The summarized statistics for our chosen model are given in the following table
| Estimate | Std. Error | t value | Pr(>|t|) | |
|---|---|---|---|---|
| (Intercept) | -154.0639110 | 47.6720803 | -3.231743 | 0.0013302 |
| TransactionYear | 0.0784862 | 0.0236861 | 3.313599 | 0.0010033 |
| HouseAge | -0.0077758 | 0.0009746 | -7.978716 | 0.0000000 |
| Distance2MRT | -0.0001312 | 0.0000131 | -9.982173 | 0.0000000 |
| NumConvenStores | 0.0323972 | 0.0046514 | 6.965093 | 0.0000000 |
| Region | -0.0886254 | 0.0118679 | -7.467637 | 0.0000000 |
In conclusion, all independent variables, including Region, are statistically significant (P-value < alpha=0.05). TransactionYear and the Number of Convenience Stores variables are positively correlated while all other variables are negatively correlated.

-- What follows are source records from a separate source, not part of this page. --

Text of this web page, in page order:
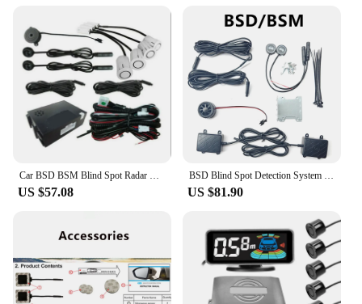
Car BSD BSM Blind Spot Radar Detection System Parking Reversing Radar Detection System Lane Change Assistance Ultrasonic Sensor
US $57.08
BSD Blind Spot Detection System 24Ghz Millimeter Wave Radar Change Lane Safer BSM Blind Spot Monitoring Assistant Safety Driving
US $81.90
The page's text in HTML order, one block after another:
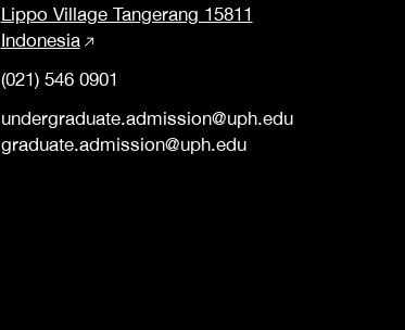
Lippo Village Tangerang 15811
Indonesia
(021) 546 0901
undergraduate.admission@uph.edu
graduate.admission@uph.edu
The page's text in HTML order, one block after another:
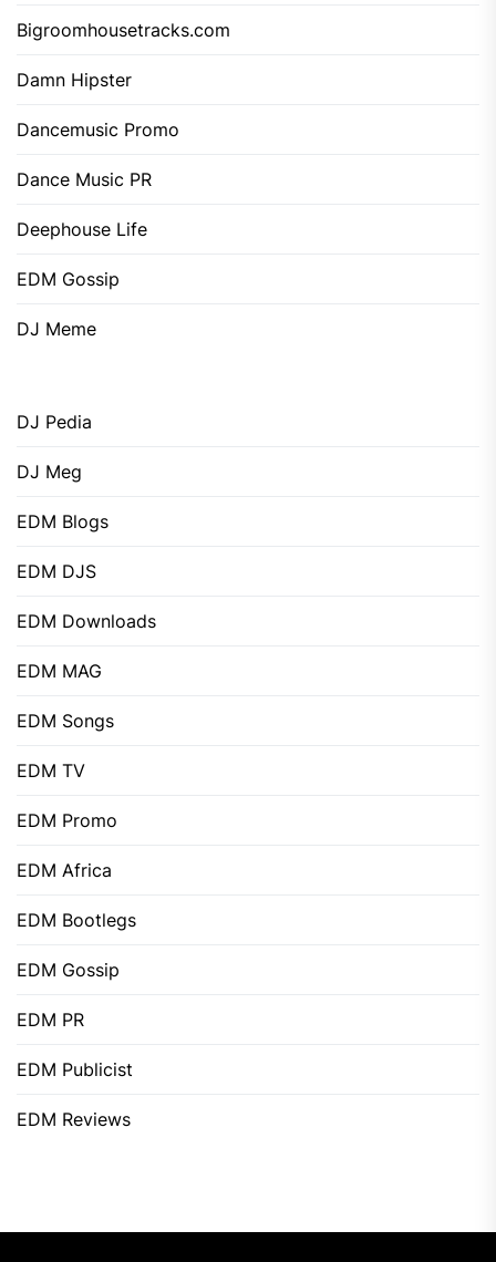
Bigroomhousetracks.com
Damn Hipster
Dancemusic Promo
Dance Music PR
Deephouse Life
EDM Gossip
DJ Meme
DJ Pedia
DJ Meg
EDM Blogs
EDM DJS
EDM Downloads
EDM MAG
EDM Songs
EDM TV
EDM Promo
EDM Africa
EDM Bootlegs
EDM Gossip
EDM PR
EDM Publicist
EDM Reviews
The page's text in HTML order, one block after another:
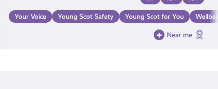
Card
Your Voice Young Scot Safety Young Scot for You
Near me
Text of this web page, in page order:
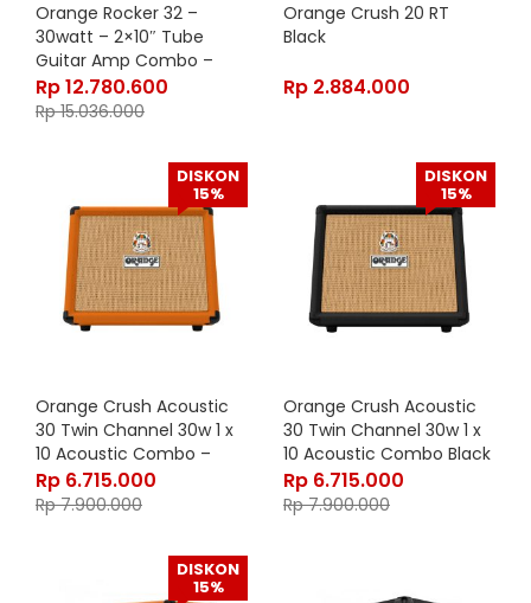
Orange Rocker 32 –
30watt – 2×10″ Tube
Guitar Amp Combo –
Black
Rp12.780.600
Rp15.036.000
Orange Crush 20 RT
Black
Rp 2.884.000
DISKON
15%
Orange Crush Acoustic
30 Twin Channel 30w 1 x
10 Acoustic Combo –
Orange
Rp 6.715.000
Rp7.900.000
DISKON
15%
Orange Crush Acoustic
30 Twin Channel 30w 1 x
10 Acoustic Combo Black
Rp 6.715.000
Rp7.900.000
DISKON
15%
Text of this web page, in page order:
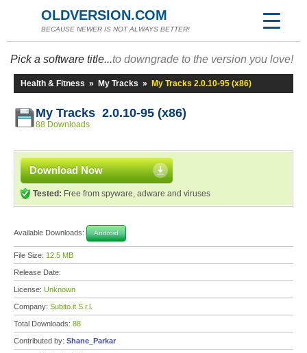
OLDVERSION.COM
BECAUSE NEWER IS NOT ALWAYS BETTER!
Pick a software title...to downgrade to the version you love!
Health & Fitness » My Tracks » My Tracks 2.0.10-95 (x86)
My Tracks 2.0.10-95 (x86)
88 Downloads
Download Now
Tested: Free from spyware, adware and viruses
Available Downloads: Android
File Size: 12.5 MB
Release Date:
License: Unknown
Company: Subito.it S.r.l.
Total Downloads: 88
Contributed by: Shane_Parkar
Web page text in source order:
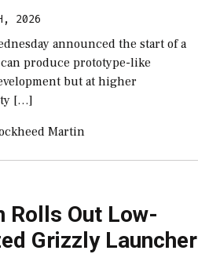
2026
announced the start of a
produce prototype-like
but at higher
[…]
Martin
Rolls Out Low-
Grizzly Launcher
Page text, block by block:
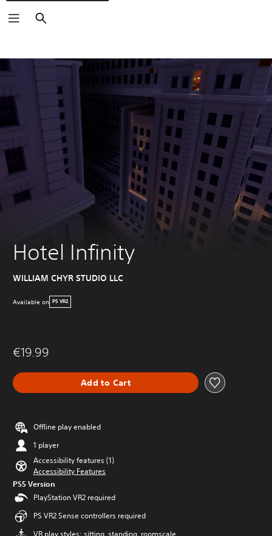
Search
Hotel Infinity
WILLIAM CHYR STUDIO LLC
Available on PS VR2
€19.99
Add to Cart
Offline play enabled
1 player
Accessibility features (1)
Accessibility Features
PS5 Version
PlayStation VR2 required
PS VR2 Sense controllers required
VR play styles: sitting, standing, roomscale
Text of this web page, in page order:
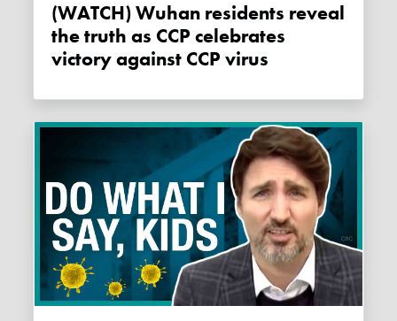
(WATCH) Wuhan residents reveal
the truth as CCP celebrates
victory against CCP virus
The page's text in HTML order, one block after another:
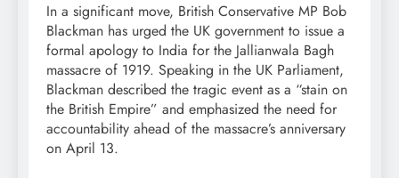
In a significant move, British Conservative MP Bob
Blackman has urged the UK government to issue a
formal apology to India for the Jallianwala Bagh
massacre of 1919. Speaking in the UK Parliament,
Blackman described the tragic event as a “stain on
the British Empire” and emphasized the need for
accountability ahead of the massacre’s anniversary
on April 13.
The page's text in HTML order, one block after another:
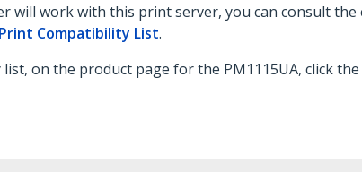
will work with this print server, you can consult
Compatibility List.
on the product page for the PM1115UA, click the
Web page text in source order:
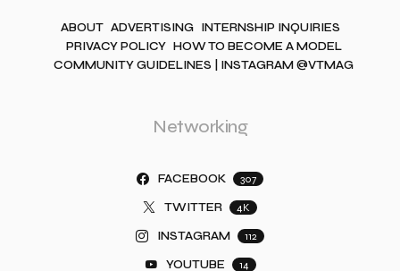
ABOUT ADVERTISING INTERNSHIP INQUIRIES
PRIVACY POLICY HOW TO BECOME A MODEL
COMMUNITY GUIDELINES | INSTAGRAM @VTMAG
Networking
FACEBOOK 307
TWITTER 4K
INSTAGRAM 112
YOUTUBE 14
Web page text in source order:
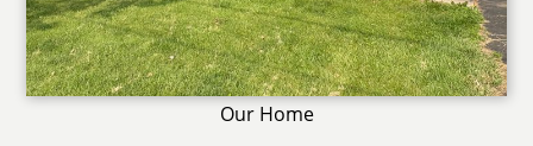
Our Home
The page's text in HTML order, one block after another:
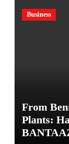
Business
From
Plants:
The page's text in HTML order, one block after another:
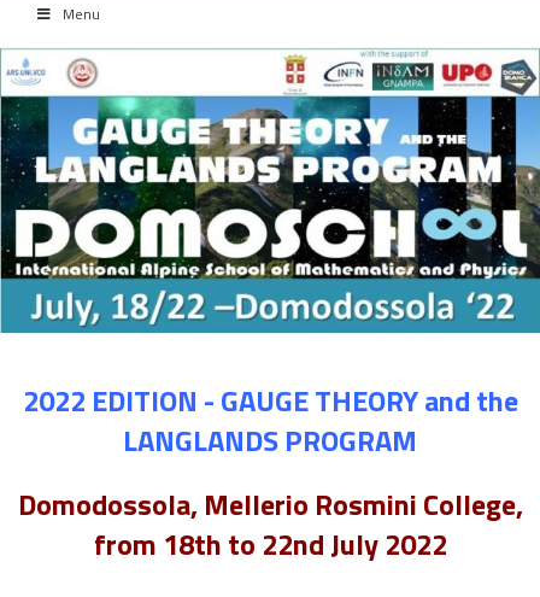
Menu
2022 EDITION - GAUGE THEORY and the
LANGLANDS PROGRAM
Domodossola, Mellerio Rosmini College,
from 18th to 22nd July 2022
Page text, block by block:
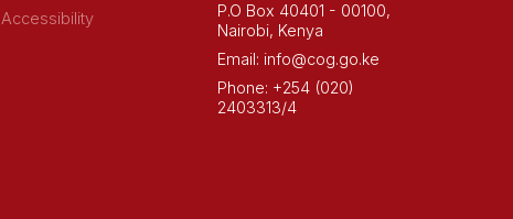
Accessibility
P.O Box 40401 - 00100,
Nairobi, Kenya
Email: info@cog.go.ke
Phone: +254 (020)
2403313/4
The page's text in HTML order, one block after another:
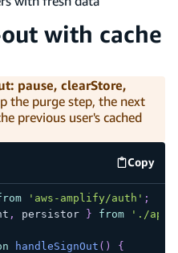
with cache
pause, clearStore,
the purge step, the next
previous user's cached
Copy
src/
'aws-amplify/auth' ;
, persistor } from './
handleSignOut ( )
{
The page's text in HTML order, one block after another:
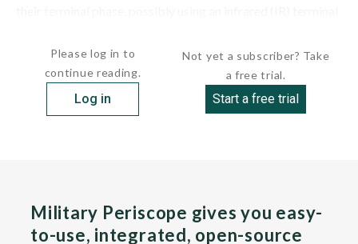
Please log in to
continue reading.
Log in
Not yet a subscriber? Take
a free trial.
Start a free trial
Military Periscope gives you easy-
to-use, integrated, open-source
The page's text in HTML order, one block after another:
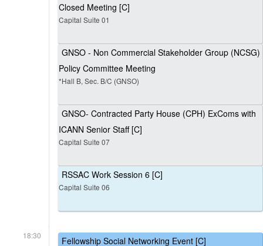
Closed Meeting [C]
Capital Suite 01
GNSO - Non Commercial Stakeholder Group (NCSG)
Policy Committee Meeting
*Hall B, Sec. B/C (GNSO)
GNSO- Contracted Party House (CPH) ExComs with
ICANN Senior Staff [C]
Capital Suite 07
RSSAC Work Session 6 [C]
Capital Suite 06
18:30 Fellowship Social Networking Event [C]
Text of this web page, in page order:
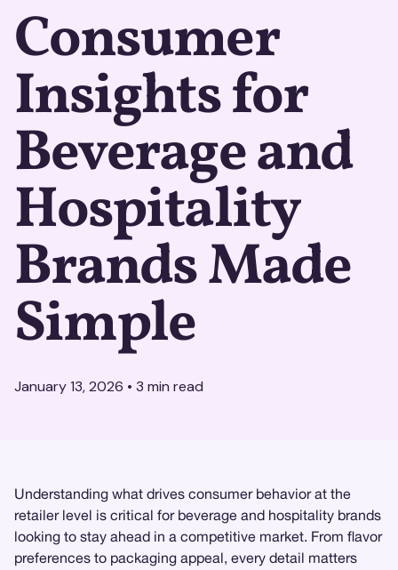
Consumer
Insights for
Beverage and
Hospitality
Brands Made
Simple
January 13, 2026 • 3 min read
Understanding what drives consumer behavior at the
retailer level is critical for beverage and hospitality brands
looking to stay ahead in a competitive market. From flavor
preferences to packaging appeal, every detail matters
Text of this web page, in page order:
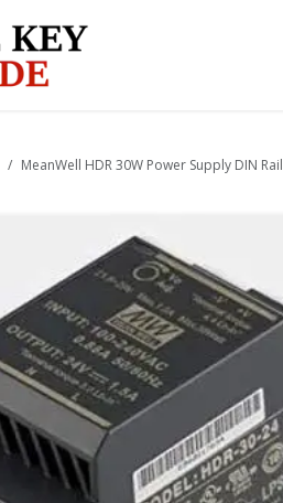
MeanWell HDR 30W Power Supply DIN Rail
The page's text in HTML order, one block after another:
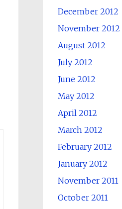
December 2012
November 2012
August 2012
July 2012
June 2012
May 2012
April 2012
March 2012
February 2012
January 2012
November 2011
October 2011
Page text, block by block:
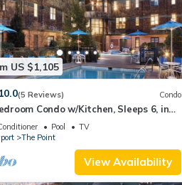
US $1,105
(5 Reviews) Condo
Condo w/Kitchen, Sleeps 6, in
Newport, Long Wharf Resort!
Pool
TV
The Point
View Availability
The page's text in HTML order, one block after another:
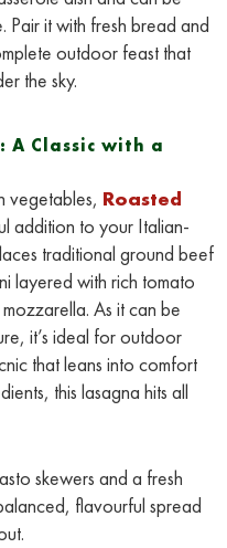
Pair it with fresh bread and
outdoor feast that
the sky.
A Classic with a
vegetables, Roasted
addition to your Italian-
traditional ground beef
layered with rich tomato
As it can be
it’s ideal for outdoor
that leans into comfort
this lasagna hits all
skewers and a fresh
flavourful spread
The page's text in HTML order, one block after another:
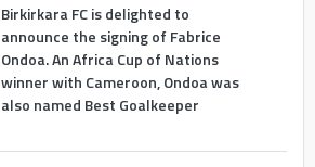
Birkirkara FC is delighted to
announce the signing of Fabrice
Ondoa. An Africa Cup of Nations
winner with Cameroon, Ondoa was
also named Best Goalkeeper
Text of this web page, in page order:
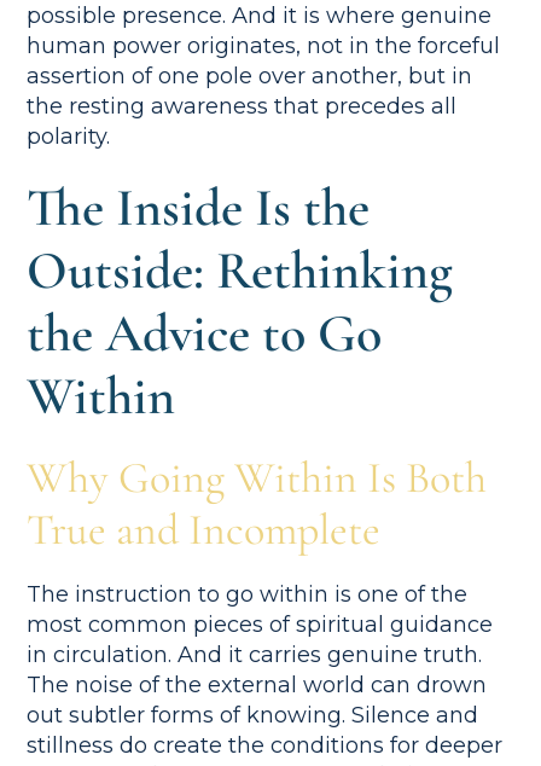
possible presence. And it is where genuine
human power originates, not in the forceful
assertion of one pole over another, but in
the resting awareness that precedes all
polarity.
The Inside Is the
Outside: Rethinking
the Advice to Go
Within
Why Going Within Is Both
True and Incomplete
The instruction to go within is one of the
most common pieces of spiritual guidance
in circulation. And it carries genuine truth.
The noise of the external world can drown
out subtler forms of knowing. Silence and
stillness do create the conditions for deeper
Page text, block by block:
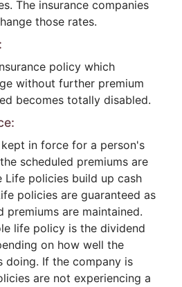
The insurance companies
those rates.
policy which
without further premium
becomes totally disabled.
in force for a person's
scheduled premiums are
Life policies build up cash
policies are guaranteed as
premiums are maintained.
life policy is the dividend
on how well the
doing. If the company is
are not experiencing a
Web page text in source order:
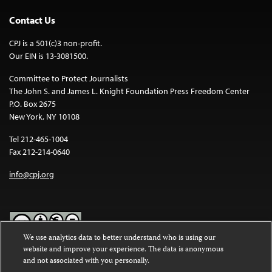
Contact Us
CPJ is a 501(c)3 non-profit.
Our EIN is 13-3081500.
Committee to Protect Journalists
The John S. and James L. Knight Foundation Press Freedom Center
P.O. Box 2675
New York, NY 10108
Tel 212-465-1004
Fax 212-214-0640
info@cpj.org
Except where noted, text on this website is licensed under a
Commons Attribution-NonCommercial-NoDerivatives 4.0
We use analytics data to better understand who is using our
website and improve your experience. The data is anonymous
and not associated with you personally.
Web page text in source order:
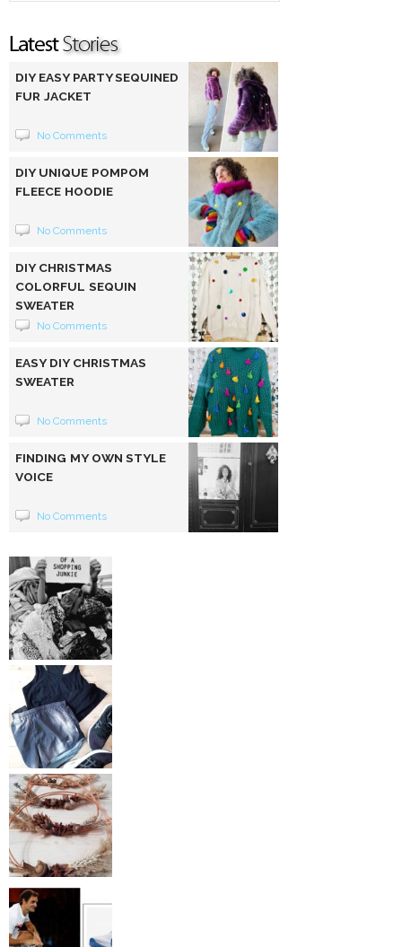
DIY EASY PARTY SEQUINED
FUR JACKET
No Comments
DIY UNIQUE POMPOM
FLEECE HOODIE
No Comments
DIY CHRISTMAS
COLORFUL SEQUIN
SWEATER
No Comments
EASY DIY CHRISTMAS
SWEATER
No Comments
FINDING MY OWN STYLE
VOICE
No Comments
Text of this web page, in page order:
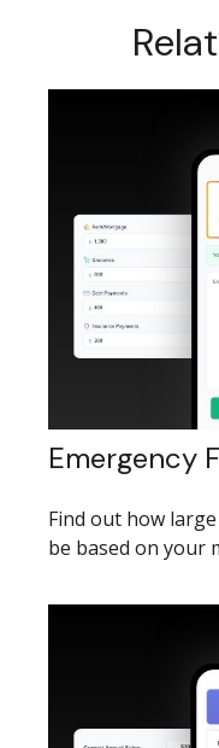
Emergency
Find out how
be based on your
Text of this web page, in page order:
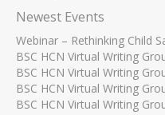
Newest Events
Webinar – Rethinking Child
BSC HCN Virtual Writing
BSC HCN Virtual Writing
BSC HCN Virtual Writing
BSC HCN Virtual Writing
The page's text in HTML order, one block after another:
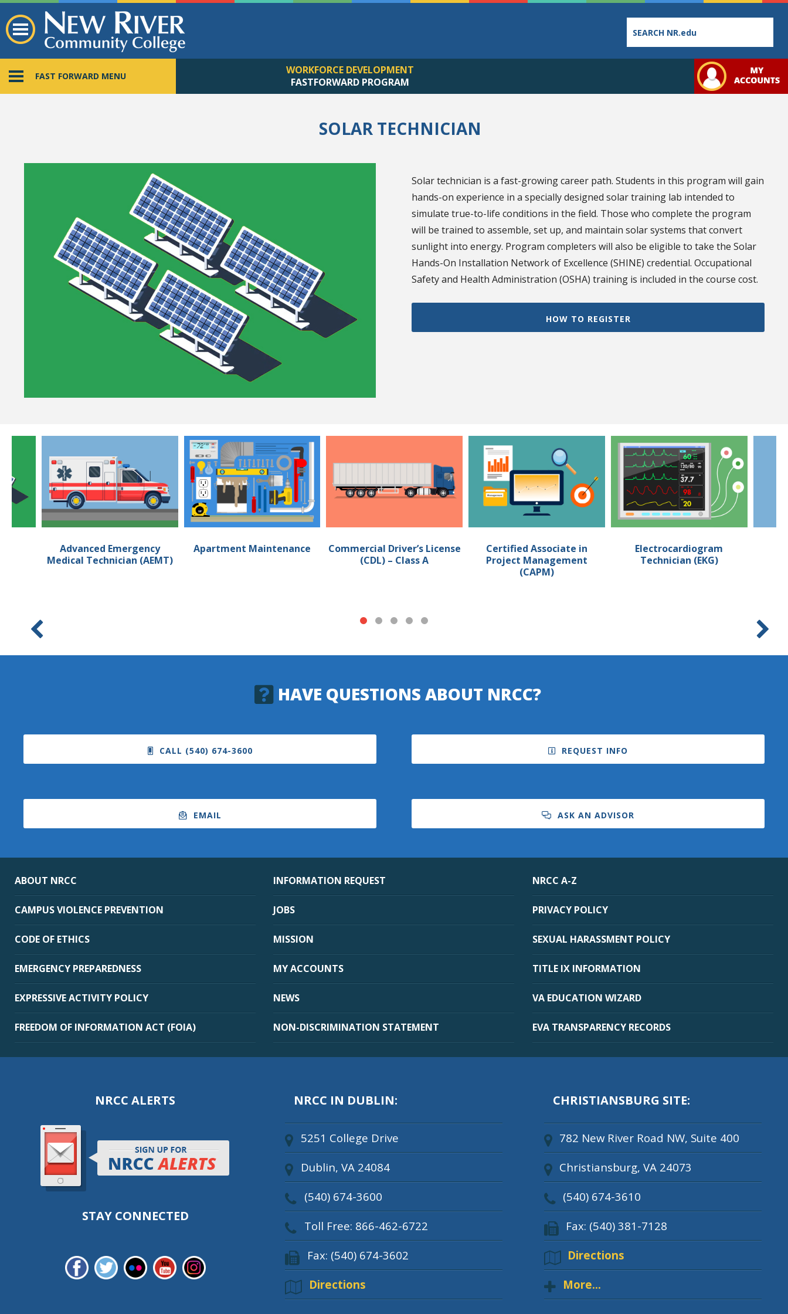
Bookstore
Class
Schedules
Student
Links
FAST FORWARD MENU
WORKFORCE DEVELOPMENT
FASTFORWARD PROGRAM
SOLAR TECHNICIAN
Solar technician is a fast-growing career path. Students in this program will gain
hands-on experience in a specially designed solar training lab intended to
simulate true-to-life conditions in the field. Those who complete the program
will be trained to assemble, set up, and maintain solar systems that convert
sunlight into energy. Program completers will also be eligible to take the Solar
Hands-On Installation Network of Excellence (SHINE) credential. Occupational
Safety and Health Administration (OSHA) training is included in the course cost.
HOW TO REGISTER
Advanced Emergency
Medical Technician (AEMT)
Apartment Maintenance
Commercial Driver’s License
(CDL) – Class A
Certified Associate in
Project Management
(CAPM)
Electrocardiogram
Technician (EKG)
HAVE QUESTIONS ABOUT NRCC?
CALL (540) 674-3600 REQUEST INFO
EMAIL ASK AN ADVISOR
ABOUT NRCC
CAMPUS VIOLENCE PREVENTION
CODE OF ETHICS
EMERGENCY PREPAREDNESS
EXPRESSIVE ACTIVITY POLICY
FREEDOM OF INFORMATION ACT (FOIA)
INFORMATION REQUEST
JOBS
MISSION
MY ACCOUNTS
NEWS
NON-DISCRIMINATION STATEMENT
NRCC A-Z
PRIVACY POLICY
SEXUAL HARASSMENT POLICY
TITLE IX INFORMATION
VA EDUCATION WIZARD
EVA TRANSPARENCY RECORDS
NRCC ALERTS
STAY CONNECTED
NRCC IN DUBLIN:
5251 College Drive
Dublin, VA 24084
(540) 674-3600
Toll Free: 866-462-6722
Fax: (540) 674-3602
Directions
CHRISTIANSBURG SITE:
782 New River Road NW, Suite 400
Christiansburg, VA 24073
(540) 674-3610
Fax: (540) 381-7128
Directions
More...
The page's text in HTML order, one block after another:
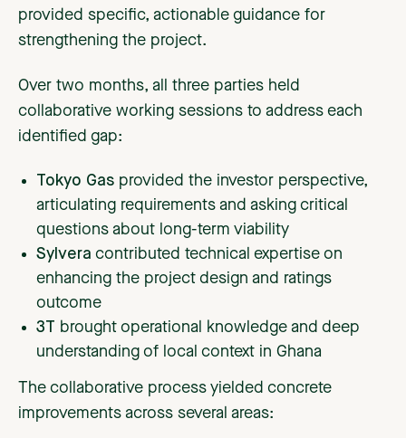
provided specific, actionable guidance for
strengthening the project.
Over two months, all three parties held
collaborative working sessions to address each
identified gap:
Tokyo Gas provided the investor perspective,
articulating requirements and asking critical
questions about long-term viability
Sylvera contributed technical expertise on
enhancing the project design and ratings
outcome
3T
brought operational knowledge and deep
understanding of local context in Ghana
The collaborative process yielded concrete
improvements across several areas:
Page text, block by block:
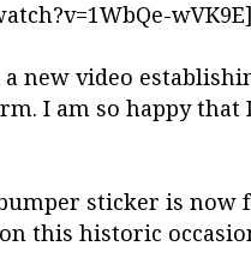
wVK9E]
new video
I am so happy
sticker is now
this historic
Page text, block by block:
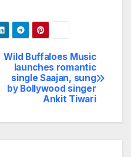
Wild Buffaloes Music
launches romantic
single Saajan, sung
by Bollywood singer
Ankit Tiwari
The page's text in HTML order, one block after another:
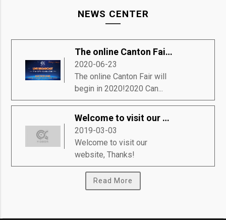
NEWS CENTER
The online Canton Fair will begin in 2020!
2020-06-23
The online Canton Fair will
begin in 2020!2020 Can...
Welcome to visit our website, Thanks!
2019-03-03
Welcome to visit our
website, Thanks!
Read More

In this analysis, we aimed to discover how the five independent variables, transaction year, house age, distance to MRT station, number of convenience stores, and region, affect the price of houses in Taipei, Taiwan. We discovered that all of the variables were significant when predicting the Taipei home prices, some showing a positive correlation while others showing a negative correlation. Specifically, transaction year and number of convenience stores have positive relationships with house price, while house age, distance to MRT station, and region have negative relationships with house price. Using the log-transformed model as our final model for this analysis allowed us to view our distributions less skewed and make simple interpretations. This analysis has granted us insight on the different ways that house prices can be predicted. However, with more research, future analyses could be examined using other variables such as home size, upgrades and updates, interest rates, etc. It would be beneficial to see how new factors may interact to determine the price of a home in Taipei.
## Warning: package 'leaflet' was built under R version 4.1.3
This map shows the locations, using latitude and longitude, of all the houses in Taipei that were sampled. This map helped to create the new Region variable.